WCP: What will returning to the museum mean for your work?
DD: You can put two artworks together—what do they say, a painting is worth a thousand words? Well, you can put two paintings together and they can be worth a hundred thousand words, like they can sing when you put them together. Or they can be inert. Or they can actually fight with one another, too. So I want to make sure our combinations sing. I haven’t seen all of our combinations—we didn’t put them all together yet. So I want to look at those and I want to think about that. Should they be 2 feet apart or 2.5 feet apart. It’s not only a question of COVID and how far apart they should be. It’s like what’s the distance between two works where there’s magic and it sings.
On the day when you’re actually installing, there may be eight or nine people there. You don’t have a lot of time. You can’t take a million-dollar object and have people move it around too often. It wouldn’t be good for the artwork. When I get in there, I’ll have a better chance of figuring out these sorts of magic distances and ratios when I can make objects sing.
Actually, everybody I think knows it from their own houses: When you arrange living room furniture, you get the angle just right and then it kind of pops into place. I don’t want to say I’m decorating when I create exhibitions because it’s far more profound—we’re telling stories that are really quite deep—but if you hang them in a way that’s quite eloquent, they’re all the more powerful.
WCP: What tips would you give to people who are exploring art digitally during this time?

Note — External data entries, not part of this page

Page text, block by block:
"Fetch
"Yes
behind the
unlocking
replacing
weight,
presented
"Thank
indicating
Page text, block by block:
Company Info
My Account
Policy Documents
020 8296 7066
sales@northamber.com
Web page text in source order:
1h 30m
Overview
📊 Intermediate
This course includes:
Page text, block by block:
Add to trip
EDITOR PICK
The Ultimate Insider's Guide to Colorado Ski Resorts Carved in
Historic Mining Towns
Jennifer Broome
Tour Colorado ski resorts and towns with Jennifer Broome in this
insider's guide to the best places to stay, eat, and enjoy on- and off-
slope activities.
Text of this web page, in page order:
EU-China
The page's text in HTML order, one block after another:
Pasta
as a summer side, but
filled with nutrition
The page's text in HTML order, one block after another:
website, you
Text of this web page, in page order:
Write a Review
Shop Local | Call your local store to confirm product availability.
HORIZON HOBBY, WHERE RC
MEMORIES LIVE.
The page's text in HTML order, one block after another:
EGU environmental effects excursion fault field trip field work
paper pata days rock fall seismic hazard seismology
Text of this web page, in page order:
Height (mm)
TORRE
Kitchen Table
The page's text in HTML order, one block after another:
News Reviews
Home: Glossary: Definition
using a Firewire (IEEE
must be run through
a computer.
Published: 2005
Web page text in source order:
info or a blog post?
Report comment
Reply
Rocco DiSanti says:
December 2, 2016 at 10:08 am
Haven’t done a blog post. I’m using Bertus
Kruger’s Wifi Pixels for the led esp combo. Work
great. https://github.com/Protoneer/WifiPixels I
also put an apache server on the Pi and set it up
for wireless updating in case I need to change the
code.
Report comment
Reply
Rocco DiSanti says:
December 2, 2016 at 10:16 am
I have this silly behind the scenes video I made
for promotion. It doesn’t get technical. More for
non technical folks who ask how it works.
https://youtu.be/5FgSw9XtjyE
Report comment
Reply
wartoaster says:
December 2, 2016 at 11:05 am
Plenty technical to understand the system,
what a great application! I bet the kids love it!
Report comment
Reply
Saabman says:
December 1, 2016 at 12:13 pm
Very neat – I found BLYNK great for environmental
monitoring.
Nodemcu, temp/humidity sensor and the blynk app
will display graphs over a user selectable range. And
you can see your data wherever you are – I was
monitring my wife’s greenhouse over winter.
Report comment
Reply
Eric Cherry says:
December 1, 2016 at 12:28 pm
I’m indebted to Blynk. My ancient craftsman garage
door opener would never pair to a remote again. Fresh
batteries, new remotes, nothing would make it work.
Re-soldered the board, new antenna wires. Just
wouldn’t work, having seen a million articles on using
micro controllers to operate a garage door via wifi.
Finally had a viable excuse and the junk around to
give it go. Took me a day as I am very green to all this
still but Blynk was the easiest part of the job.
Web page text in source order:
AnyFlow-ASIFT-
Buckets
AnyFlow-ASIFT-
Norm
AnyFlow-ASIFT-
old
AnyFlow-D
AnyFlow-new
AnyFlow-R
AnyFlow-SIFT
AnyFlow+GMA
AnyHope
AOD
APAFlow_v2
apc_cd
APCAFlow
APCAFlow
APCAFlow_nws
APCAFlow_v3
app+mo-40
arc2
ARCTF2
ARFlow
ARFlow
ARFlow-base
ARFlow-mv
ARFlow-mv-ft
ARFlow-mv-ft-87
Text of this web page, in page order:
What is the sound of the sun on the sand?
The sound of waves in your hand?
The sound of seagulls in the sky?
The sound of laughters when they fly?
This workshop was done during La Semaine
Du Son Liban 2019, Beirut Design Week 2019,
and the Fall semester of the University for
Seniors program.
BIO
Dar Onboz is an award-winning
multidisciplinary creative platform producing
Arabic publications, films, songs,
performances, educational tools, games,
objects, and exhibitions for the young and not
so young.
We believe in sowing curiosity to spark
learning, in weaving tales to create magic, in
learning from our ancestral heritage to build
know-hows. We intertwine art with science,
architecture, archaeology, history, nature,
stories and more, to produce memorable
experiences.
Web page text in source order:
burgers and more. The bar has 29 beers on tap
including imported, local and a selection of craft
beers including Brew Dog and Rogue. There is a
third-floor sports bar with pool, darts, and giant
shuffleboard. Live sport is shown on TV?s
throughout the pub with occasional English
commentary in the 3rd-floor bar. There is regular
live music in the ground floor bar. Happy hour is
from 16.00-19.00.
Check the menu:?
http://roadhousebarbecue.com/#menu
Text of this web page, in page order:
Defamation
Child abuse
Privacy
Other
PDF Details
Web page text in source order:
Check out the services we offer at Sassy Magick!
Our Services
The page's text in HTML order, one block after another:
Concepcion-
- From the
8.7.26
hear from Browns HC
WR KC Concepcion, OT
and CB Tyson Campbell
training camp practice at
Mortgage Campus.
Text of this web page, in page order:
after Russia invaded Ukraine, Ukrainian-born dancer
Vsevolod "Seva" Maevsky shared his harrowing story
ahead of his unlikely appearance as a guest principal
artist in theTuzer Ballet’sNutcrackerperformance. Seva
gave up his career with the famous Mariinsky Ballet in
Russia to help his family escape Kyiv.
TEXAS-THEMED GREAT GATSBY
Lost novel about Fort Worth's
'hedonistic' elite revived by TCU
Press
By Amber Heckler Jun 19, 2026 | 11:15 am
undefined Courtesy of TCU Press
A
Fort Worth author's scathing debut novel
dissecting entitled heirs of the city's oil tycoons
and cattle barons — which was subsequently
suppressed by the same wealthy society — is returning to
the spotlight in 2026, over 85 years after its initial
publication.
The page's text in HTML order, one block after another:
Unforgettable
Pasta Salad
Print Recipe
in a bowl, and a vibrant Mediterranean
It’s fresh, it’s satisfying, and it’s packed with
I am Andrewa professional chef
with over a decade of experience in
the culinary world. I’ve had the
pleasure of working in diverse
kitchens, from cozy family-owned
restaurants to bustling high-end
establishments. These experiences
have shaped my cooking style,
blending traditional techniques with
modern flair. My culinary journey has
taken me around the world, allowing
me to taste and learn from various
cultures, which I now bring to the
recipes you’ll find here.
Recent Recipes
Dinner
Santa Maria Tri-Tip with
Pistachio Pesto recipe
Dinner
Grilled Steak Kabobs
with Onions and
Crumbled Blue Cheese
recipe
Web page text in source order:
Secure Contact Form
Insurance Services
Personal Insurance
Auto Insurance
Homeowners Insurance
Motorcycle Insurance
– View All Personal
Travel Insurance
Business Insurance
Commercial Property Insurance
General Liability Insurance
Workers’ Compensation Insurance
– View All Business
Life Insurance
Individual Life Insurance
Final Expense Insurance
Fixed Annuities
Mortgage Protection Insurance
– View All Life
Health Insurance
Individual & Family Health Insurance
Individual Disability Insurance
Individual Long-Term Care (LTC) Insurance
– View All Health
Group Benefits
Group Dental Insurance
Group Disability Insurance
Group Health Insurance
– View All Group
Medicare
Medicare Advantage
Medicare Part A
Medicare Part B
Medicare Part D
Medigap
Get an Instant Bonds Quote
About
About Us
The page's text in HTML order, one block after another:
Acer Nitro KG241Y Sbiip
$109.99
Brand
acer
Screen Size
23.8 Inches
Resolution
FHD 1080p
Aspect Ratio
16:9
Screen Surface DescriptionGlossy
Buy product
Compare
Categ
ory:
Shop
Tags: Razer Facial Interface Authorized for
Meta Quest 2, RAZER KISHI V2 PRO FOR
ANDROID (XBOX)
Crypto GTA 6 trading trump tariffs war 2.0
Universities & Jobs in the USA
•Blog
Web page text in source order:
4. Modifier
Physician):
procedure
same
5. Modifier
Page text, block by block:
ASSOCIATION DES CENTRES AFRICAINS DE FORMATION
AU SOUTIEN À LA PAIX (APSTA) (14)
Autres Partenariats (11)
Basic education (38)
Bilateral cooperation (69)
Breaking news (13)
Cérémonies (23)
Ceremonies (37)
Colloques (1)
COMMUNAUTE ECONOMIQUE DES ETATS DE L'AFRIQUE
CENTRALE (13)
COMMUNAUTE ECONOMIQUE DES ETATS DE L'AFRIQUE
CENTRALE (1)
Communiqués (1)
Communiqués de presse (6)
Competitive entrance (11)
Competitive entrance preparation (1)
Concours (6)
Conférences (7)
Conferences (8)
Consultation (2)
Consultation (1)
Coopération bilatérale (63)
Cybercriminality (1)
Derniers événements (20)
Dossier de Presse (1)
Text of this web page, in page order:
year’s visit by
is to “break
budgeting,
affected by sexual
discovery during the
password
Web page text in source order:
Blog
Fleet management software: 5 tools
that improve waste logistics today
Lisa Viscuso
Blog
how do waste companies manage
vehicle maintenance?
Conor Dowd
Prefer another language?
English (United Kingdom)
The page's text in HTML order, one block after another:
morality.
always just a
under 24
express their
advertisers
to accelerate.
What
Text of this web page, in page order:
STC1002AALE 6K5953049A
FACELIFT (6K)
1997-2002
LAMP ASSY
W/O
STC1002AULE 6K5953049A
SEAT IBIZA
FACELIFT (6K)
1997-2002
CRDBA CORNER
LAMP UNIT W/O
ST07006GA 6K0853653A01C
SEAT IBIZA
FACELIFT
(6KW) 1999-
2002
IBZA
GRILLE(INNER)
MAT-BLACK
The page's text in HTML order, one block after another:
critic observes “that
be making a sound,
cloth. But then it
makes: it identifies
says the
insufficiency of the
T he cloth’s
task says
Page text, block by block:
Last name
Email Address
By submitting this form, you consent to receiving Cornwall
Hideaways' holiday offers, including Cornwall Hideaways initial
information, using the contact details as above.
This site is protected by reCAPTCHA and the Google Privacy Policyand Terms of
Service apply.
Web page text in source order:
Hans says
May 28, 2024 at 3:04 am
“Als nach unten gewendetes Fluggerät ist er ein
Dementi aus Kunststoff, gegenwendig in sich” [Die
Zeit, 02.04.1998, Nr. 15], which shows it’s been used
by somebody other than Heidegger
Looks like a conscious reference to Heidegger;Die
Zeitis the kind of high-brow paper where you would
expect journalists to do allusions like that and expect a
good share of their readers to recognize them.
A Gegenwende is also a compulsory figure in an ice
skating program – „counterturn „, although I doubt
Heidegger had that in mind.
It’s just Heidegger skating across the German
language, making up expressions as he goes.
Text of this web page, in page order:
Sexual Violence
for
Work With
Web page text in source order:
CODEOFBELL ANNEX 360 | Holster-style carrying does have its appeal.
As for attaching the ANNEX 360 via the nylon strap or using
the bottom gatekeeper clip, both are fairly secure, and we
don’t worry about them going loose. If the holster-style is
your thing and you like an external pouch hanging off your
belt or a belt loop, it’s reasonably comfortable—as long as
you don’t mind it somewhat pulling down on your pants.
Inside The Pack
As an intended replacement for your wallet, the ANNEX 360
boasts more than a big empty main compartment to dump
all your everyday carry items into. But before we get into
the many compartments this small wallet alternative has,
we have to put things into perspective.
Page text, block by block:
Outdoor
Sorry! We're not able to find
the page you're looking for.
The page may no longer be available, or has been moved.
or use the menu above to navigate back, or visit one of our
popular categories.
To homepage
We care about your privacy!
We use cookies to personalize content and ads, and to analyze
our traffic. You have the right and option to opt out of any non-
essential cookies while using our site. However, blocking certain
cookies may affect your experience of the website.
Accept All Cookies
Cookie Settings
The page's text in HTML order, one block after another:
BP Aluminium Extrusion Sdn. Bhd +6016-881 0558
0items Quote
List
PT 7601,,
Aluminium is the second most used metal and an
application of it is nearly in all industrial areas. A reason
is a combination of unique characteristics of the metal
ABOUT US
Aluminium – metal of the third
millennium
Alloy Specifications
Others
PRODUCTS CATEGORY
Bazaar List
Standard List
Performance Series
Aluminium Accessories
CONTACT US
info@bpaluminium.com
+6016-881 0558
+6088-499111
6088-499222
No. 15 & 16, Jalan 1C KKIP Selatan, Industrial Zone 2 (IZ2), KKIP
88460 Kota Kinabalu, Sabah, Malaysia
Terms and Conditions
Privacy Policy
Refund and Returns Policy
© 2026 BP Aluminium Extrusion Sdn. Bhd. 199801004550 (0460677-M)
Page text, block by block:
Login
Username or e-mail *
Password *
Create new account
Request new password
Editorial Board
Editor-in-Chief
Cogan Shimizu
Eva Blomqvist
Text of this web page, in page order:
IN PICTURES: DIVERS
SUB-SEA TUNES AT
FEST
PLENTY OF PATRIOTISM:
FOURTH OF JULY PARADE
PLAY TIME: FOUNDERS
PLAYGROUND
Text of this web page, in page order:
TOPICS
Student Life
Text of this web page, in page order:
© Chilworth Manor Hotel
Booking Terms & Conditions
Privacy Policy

DD: This is an amazing time for learning. I think this is a really great time to hear curators and museum directors talk about works in their collection. So if you do it from TED Talks or museum websites or YouTube or a university site, after, when you go to the gallery, you’ll have this background, you’ll have all this knowledge, and it will be really great. And you’ll appreciate it even more.
In the evenings, now we’re called upon to sort of examine how we perpetuate injustice. So the websites I’ve been going to have shifted. All of the new learning I’ve been doing is about race and justice and equity. It’s not only about art, though, it’s also to learn about different cultures.
WCP: What are some benefits you’ve experienced in this time?
DD: We can meet with people who are on the other side of the world. So one thing is that we have more collaboration, in some ways, than we did before. I’ve been running all of these webinars [and] workshops that are about art and religion. And our speakers now can come from all over the world.
We received a grant last year that would enable us to think about how we can present Asian religions in more profound ways through the visual arts. We designed these small workshops with a few invited speakers and a couple of selected staff, because we always have to think about money, right. Maybe we would have had a maximum of 20 people before at a workshop on religion and spirituality and the visual arts. All of a sudden, we had 60 people. So I am learning together with my colleagues. We have this opportunity to learn together, which for me is great fun. That’s a new and better thing, I think, for our museum.
WCP: Do you think virtual offerings like these webinars will continue post COVID-19?
DD: I think so. One thing is I think most of us are hungry for real experiences. We all really miss that and we want that back. But the other thing is there’s so many virtues to virtual meetings. There’s things we can do in virtual meetings that we could never do before. We can bring together scholars from different parts of the world. Everybody is always limited by money and visa issues and now we can create these conversations with our colleagues across the world.
WCP: What are you learning from these times?
DD: Aside from the fact that it’s terrifying. For us, for the museum, this is an opportunity to examine our practice. One is in terms of racial justice and equity and more inclusiveness. And people are quite serious about trying to see if we can change. We have this little space where we can reflect and maybe we can make some real adjustments. I’m not even an optimist and I think that.